California and proposed federal regulations at odds on how to rate schools

John Marsh, Garden Grove Unified’s assessment director, shows Vivian Nguyen how to take a sample Smarter Balanced Assessment test on the computer, while her mother Hang Luong and grandmother Quyen Truong watch during a parent night Oct. 7, 2015.
Credit: Sarah Tully/EdSource

Despite close parallels between California’s school reforms and those called for in the new federal law signed by President Barack Obama last December, California and the U.S. Department of Education appear to be on a collision course regarding the rating systems each wants to put in place to measure success or failure of the state’s schools.

Led by Gov. Jerry Brown and the State Board of Education, California is moving away from a single index, score or number to rank schools and districts.

In its place, California is trying to create a system to assess school performance based on “multiple measures” to give a more three-dimensional view of how schools and students are doing.

However, in the draft regulations published by the U.S. Department of Education in the Federal Register on May 31 to implement the new Every Students Succeeds Act, states would be required to assign a “single rating” to each of their schools, even though the law itself does not call for it.

The department explained its reasoning as follows:

California has been moving in exactly the opposite direction.

There is now a 60-day comment period that will allow state officials and others to voice their opinions on the proposed regulations. If enacted, they raise the possibility that California could end up with two ways of ranking schools – one federal, one state. That would be a confusing outcome education leaders have been hoping to avoid.

Although it is not clear how it could be done, state leaders may well try to find a way to rank a school that would meet the proposed federal requirements and would also be consistent with their current efforts to move away from the single index approach. They could also oppose the proposed regulation, and hope it will be removed from the final version.

The State Board of Education declined to comment on the draft regulations, indicating that the board will look at them at their July meeting before responding publicly.

The issue reflects the deeper tensions of just how much control the federal government should have over state education policies in the post-No Child Left Behind era.

As a result of NCLB law, California put in place a highly prescriptive accountability system devised by Congress and President George W. Bush that conflicted in some key ways with California’s own accountability system.

Chris Ungar, the president of the California School Boards Association, said that his association supports the multiple measure approach adopted by the state. “Historically a single measure of accountability is just a snapshot in time, and has been used in a punitive manner.
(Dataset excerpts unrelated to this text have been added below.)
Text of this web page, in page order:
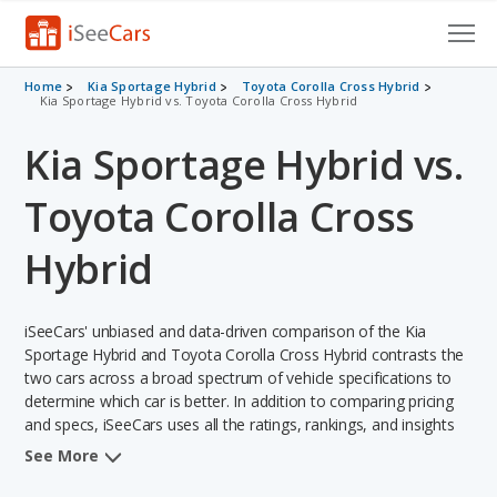
Cars for Sale
VIN Check
Saved Cars
Saved Searches
Saved iVIN Reports
Log In
Sign Up
Home Kia Sportage Hybrid
Toyota Corolla Cross Hybrid
Kia Sportage Hybrid vs. Toyota Corolla Cross Hybrid
Kia Sportage Hybrid vs.
Toyota Corolla Cross
Hybrid
iSeeCars' unbiased and data-driven comparison of the Kia
Sportage Hybrid and Toyota Corolla Cross Hybrid contrasts the
two cars across a broad spectrum of vehicle specifications to
determine which car is better. In addition to comparing pricing
and specs, iSeeCars uses all the ratings, rankings, and insights
from its comprehensive analyses of each vehicle model,
See More
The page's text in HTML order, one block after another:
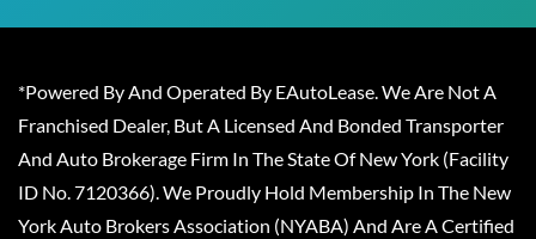
*Powered By And Operated By EAutoLease. We Are Not A
Franchised Dealer, But A Licensed And Bonded Transporter
And Auto Brokerage Firm In The State Of New York (Facility
ID No. 7120366). We Proudly Hold Membership In The New
York Auto Brokers Association (NYABA) And Are A Certified
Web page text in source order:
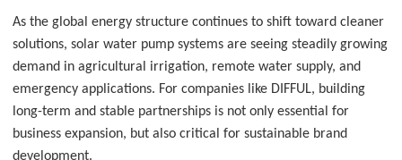
As the global energy structure continues to shift toward cleaner
solutions, solar water pump systems are seeing steadily growing
demand in agricultural irrigation, remote water supply, and
emergency applications. For companies like DIFFUL, building
long-term and stable partnerships is not only essential for
business expansion, but also critical for sustainable brand
development.
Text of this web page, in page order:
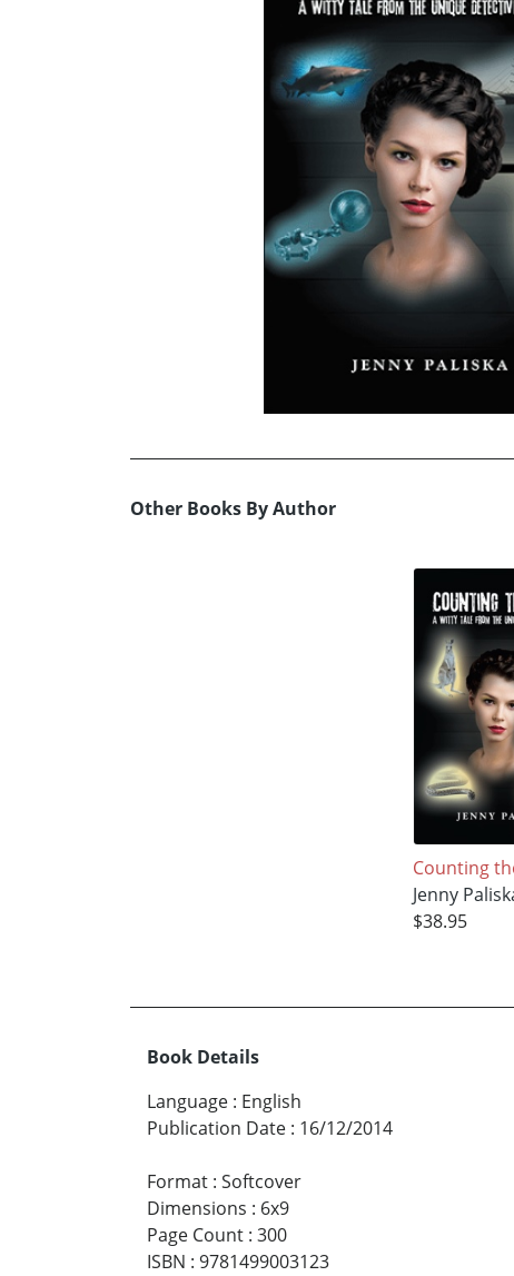
Other Books By Author
Counting
Jenny
$38.95
Book Details
Language : English
Publication Date : 16/12/2014
Format : Softcover
Dimensions : 6x9
Page Count : 300
ISBN : 9781499003123
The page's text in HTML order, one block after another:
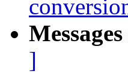
]

It is not an effective way to really help schools make the continuous improvement they need.”

“We are hopeful that the state board and the feds will come to some agreement,” he said, adding that “I don’t know what a compromise will look like.”
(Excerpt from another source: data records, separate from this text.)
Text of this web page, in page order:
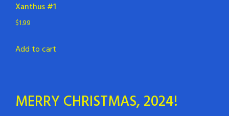
Xanthus #1
$1.99
Add to cart
MERRY CHRISTMAS, 2024!
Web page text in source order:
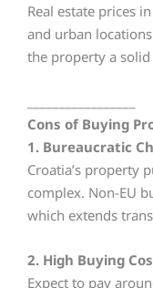
Real estate prices
and urban
the property a
Cons of Buying
1. Bureaucratic
Croatia’s property
complex. Non-EU
which extends
2. High Buying
Expect to pay
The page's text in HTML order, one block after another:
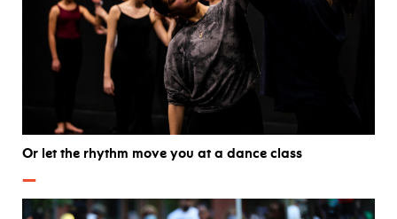
Or let the rhythm move you at a dance class
—
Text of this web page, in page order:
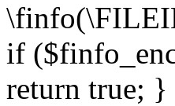
if
return true;
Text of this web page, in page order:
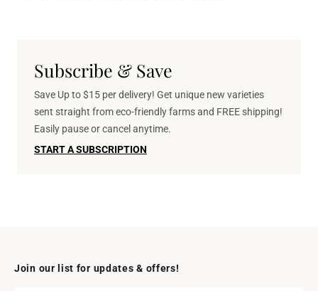
Subscribe & Save
Save Up to $15 per delivery! Get unique new varieties
sent straight from eco-friendly farms and FREE shipping!
Easily pause or cancel anytime.
START A SUBSCRIPTION
Join our list for updates & offers!
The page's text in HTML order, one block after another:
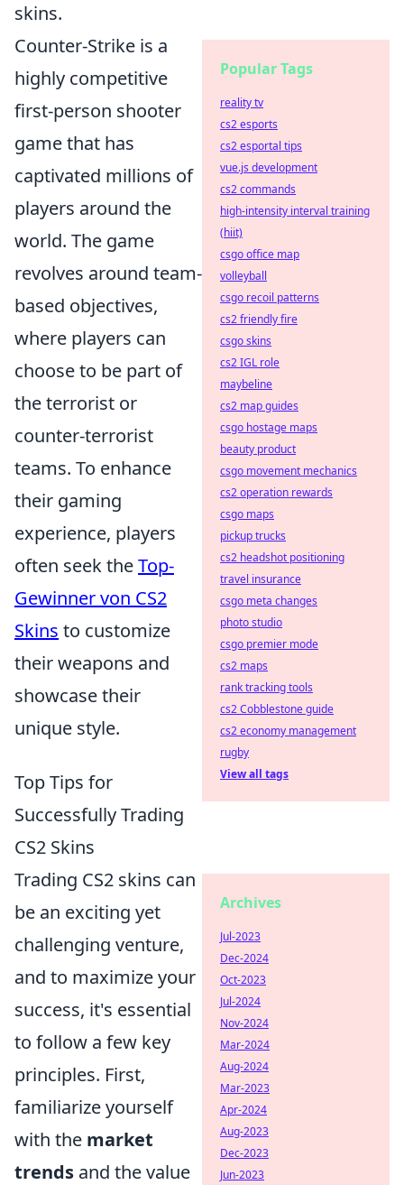
skins.
Counter-Strike is a
highly competitive
first-person shooter
game that has
captivated millions of
players around the
world. The game
revolves around team-
based objectives,
where players can
choose to be part of
the terrorist or
counter-terrorist
teams. To enhance
their gaming
experience, players
often seek theTop-
Gewinner von CS2
Skins to customize
their weapons and
showcase their
unique style.
Top Tips for
Successfully Trading
CS2 Skins
Trading CS2 skins can
be an exciting yet
challenging venture,
and to maximize your
success, it's essential
to follow a few key
principles. First,
familiarize yourself
with the market
trends and the value
Popular Tags
reality tv
cs2 esports
cs2 esportal tips
vue.js development
cs2 commands
high-intensity interval training
(hiit)
csgo office map
volleyball
csgo recoil patterns
cs2 friendly fire
csgo skins
cs2 IGL role
maybeline
cs2 map guides
csgo hostage maps
beauty product
csgo movement mechanics
cs2 operation rewards
csgo maps
pickup trucks
cs2 headshot positioning
travel insurance
csgo meta changes
photo studio
csgo premier mode
cs2 maps
rank tracking tools
cs2 Cobblestone guide
cs2 economy management
rugby
View all tags
Archives
Jul-2023
Dec-2024
Oct-2023
Jul-2024
Nov-2024
Mar-2024
Aug-2024
Mar-2023
Apr-2024
Aug-2023
Dec-2023
Jun-2023
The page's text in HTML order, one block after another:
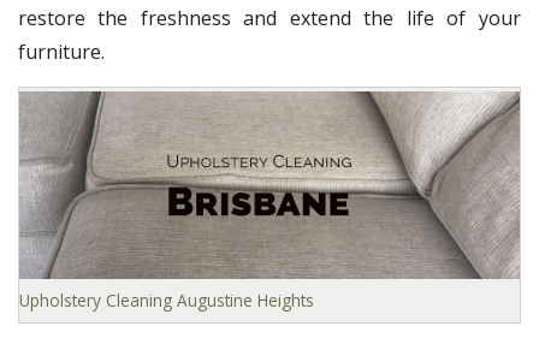
restore the freshness and extend the life of your
furniture.
Upholstery Cleaning Augustine Heights
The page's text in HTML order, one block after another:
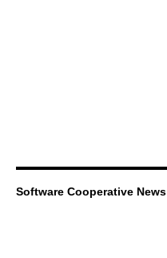
Software Cooperative News
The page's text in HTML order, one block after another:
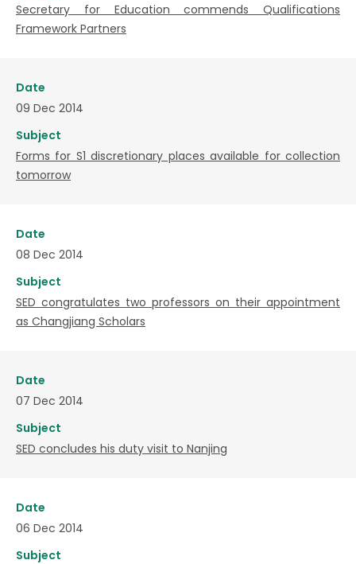
Secretary for Education commends Qualifications
Framework Partners
Date
09 Dec 2014
Subject
Forms for S1 discretionary places available for collection
tomorrow
Date
08 Dec 2014
Subject
SED congratulates two professors on their appointment
as Changjiang Scholars
Date
07 Dec 2014
Subject
SED concludes his duty visit to Nanjing
Date
06 Dec 2014
Subject
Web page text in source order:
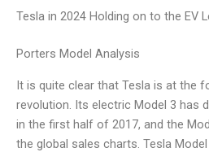
Tesla in 2024 Holding on to the EV
Porters Model Analysis
It is quite clear that Tesla is at the
revolution. Its electric Model 3 has
in the first half of 2017, and the
the global sales charts. Tesla
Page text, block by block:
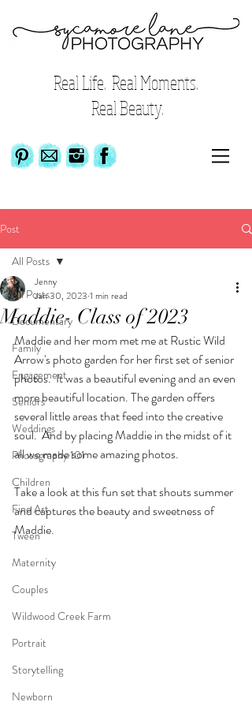
Real Life. Real Moments.
Real Beauty.
Post
All Posts
Documentary
Family
Engagement
Seniors
Weddings
Photography 101
Children
Fine Art
Tween
Maternity
Couples
Wildwood Creek Farm
Portrait
Storytelling
Newborn
All Posts
Maddie- Class of 2023
Jenny
Jan 30, 2023 1 min read
Maddie and her mom met me at Rustic Wild
Arrow's photo garden for her first set of senior
photos.  It was a beautiful evening and an even
more beautiful location. The garden offers
several little areas that feed into the creative
soul.  And by placing Maddie in the midst of it
all we made some amazing photos.
Take a look at this fun set that shouts summer
and captures the beauty and sweetness of
Maddie.
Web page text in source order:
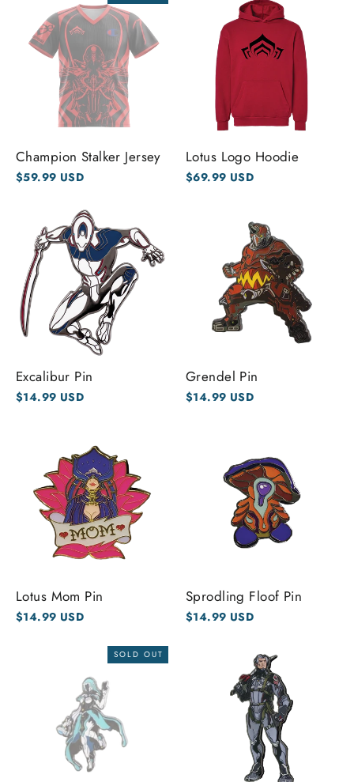
Champion Stalker Jersey
$59.99 USD
Lotus Logo Hoodie
$69.99 USD
Excalibur Pin
$14.99 USD
Grendel Pin
$14.99 USD
Lotus Mom Pin
$14.99 USD
Sprodling Floof Pin
$14.99 USD
SOLD OUT
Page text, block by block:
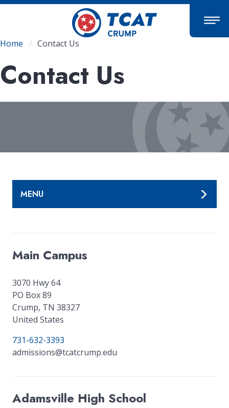
Skip
content
Breadcrumb
Home Contact Us
Contact Us
MENU
Main Campus
3070 Hwy 64
PO Box 89
Crump, TN 38327
United States
731-632-3393
admissions@tcatcrump.edu
Adamsville High School
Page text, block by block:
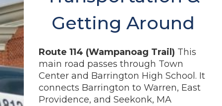
Getting Around
Route 114 (Wampanoag Trail) This
main road passes through Town
Center and Barrington High School. It
connects Barrington to Warren, East
Providence, and Seekonk, MA
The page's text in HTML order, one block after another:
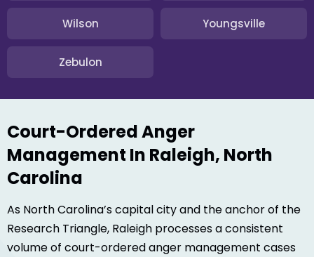
Wilson Youngsville
Zebulon
Court-Ordered Anger
Management In Raleigh, North
Carolina
As North Carolina’s capital city and the anchor of the
Research Triangle, Raleigh processes a consistent
volume of court-ordered anger management cases
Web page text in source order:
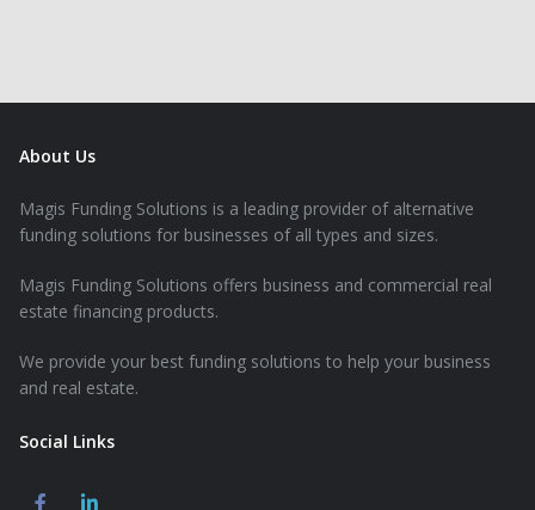
About Us
Magis Funding Solutions is a leading provider of alternative
funding solutions for businesses of all types and sizes.
Magis Funding Solutions offers business and commercial real
estate financing products.
We provide your best funding solutions to help your business
and real estate.
Social Links
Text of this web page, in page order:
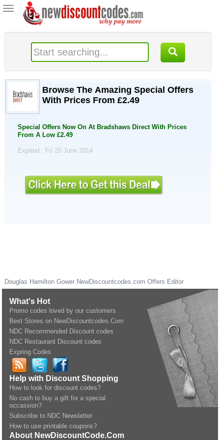
Toggle
navigation
Browse The Amazing Special Offers
With Prices From £2.49
Special Offers Now On At Bradshaws Direct With Prices
From A Low £2.49
Expired . Fri 20 June 2014
Douglas Hamilton Gower NewDiscountcodes.com Offers Editor
What's Hot
Promo codes loved by our customers
Best Stores on NewDiscountcodes.Com
NDC Recommended Discount codes
NDC Restaurant Discount codes
Expring Codes
Help with Discount Shopping
How to look for discount codes?
No cash to buy a gift for a special
occassion?
Subscribe to NDC Newsletter
How to use printable coupons?
About NewDiscountCode.Com

“I am hoping we will stick to the California way, which is not to develop a single rating,” said Carl Cohn, executive director of the California Collaborative for Educational Excellence, a new state agency intended to provide support to school districts to improve student outcomes.

For most of the last 15 years, California had ranked its schools and districts with a single number using its Academic Performance Index. In theory that number could range from 200 to 1,000, but more typically would range from the high 600s to the low 900s. The target score the state set for schools was 800.
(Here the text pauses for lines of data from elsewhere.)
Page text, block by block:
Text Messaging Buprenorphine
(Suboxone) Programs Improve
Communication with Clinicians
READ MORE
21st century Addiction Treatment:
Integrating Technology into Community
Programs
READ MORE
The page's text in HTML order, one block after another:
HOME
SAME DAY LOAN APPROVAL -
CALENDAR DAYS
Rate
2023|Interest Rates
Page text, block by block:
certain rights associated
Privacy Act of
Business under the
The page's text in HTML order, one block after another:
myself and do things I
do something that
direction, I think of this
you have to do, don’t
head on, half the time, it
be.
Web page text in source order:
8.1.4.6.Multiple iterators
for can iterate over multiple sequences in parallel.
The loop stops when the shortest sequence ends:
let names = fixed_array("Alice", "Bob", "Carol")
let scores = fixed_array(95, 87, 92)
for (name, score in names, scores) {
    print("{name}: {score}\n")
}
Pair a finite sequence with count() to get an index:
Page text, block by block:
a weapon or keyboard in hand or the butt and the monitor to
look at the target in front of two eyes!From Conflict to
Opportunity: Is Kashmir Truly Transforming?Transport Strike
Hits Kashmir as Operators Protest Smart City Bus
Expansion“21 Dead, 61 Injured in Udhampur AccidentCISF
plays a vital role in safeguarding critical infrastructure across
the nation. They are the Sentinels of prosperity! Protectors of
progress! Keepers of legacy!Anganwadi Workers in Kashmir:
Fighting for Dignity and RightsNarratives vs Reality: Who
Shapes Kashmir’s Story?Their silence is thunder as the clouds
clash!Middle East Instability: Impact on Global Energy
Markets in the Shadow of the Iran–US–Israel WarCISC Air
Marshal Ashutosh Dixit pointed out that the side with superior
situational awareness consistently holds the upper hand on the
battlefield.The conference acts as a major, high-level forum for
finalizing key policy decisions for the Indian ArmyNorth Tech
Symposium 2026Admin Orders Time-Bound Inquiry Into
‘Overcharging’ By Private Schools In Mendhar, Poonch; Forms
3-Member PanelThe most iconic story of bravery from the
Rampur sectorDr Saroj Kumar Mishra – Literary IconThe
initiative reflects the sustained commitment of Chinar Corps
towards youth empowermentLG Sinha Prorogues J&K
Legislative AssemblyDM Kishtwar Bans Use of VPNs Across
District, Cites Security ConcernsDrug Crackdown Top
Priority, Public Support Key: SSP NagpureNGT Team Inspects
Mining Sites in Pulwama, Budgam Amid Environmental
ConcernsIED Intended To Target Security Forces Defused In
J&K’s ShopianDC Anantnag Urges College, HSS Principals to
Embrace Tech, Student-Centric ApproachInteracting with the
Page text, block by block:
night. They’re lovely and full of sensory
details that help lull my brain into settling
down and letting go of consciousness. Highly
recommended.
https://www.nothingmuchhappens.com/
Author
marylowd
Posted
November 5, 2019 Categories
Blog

But the API, based largely on test scores, has been mothballed since the 2013-14 school year, as California began introducing standardized tests aligned with the Common Core, and is unlikely to see the light of day again.

Cohn recalled that in 1999 he was co-chair of the advisory committee charged with overseeing implementation of California’s Public Schools Accountability Act, which created the API.  “We always thought we would not stick with a single rating and that in a couple of years we would pivot to multiple measures.” That plan was thwarted by the passage of NCLB in 2002.

“I personally am of the opinion that we are finally getting it right, and this is long overdue for California,” said Cohn.

Over the past year, State Board of Education members have pointed out that only 10 percent of California’s education budget comes from the federal government, and that California rather than Washington should be driving the state’s reform agenda. “How can we make sure the federal government conforms to what we want to do as well?” board member Sue Burr asked at a state board meeting earlier this year.

Gov. Brown’s K-12 budget message for the coming fiscal year stated that California’s new accountability system should consist of “a concise set of performance measures, rather than a single index.”

To that end, the state board has made it clear that it plans to implement a system that in addition to test scores includes suspension and graduation rates, along with harder-to-quantify measures of school climate and student preparedness for college and the workplace.

These measures reflect the eight “priority areas” set by the state as part of the Local Control Funding Formula championed by Brown.

State board President Michael Kirst has used the analogy of devising an accountability system similar to gauges on a car dashboard, each measuring different components of a car’s performance.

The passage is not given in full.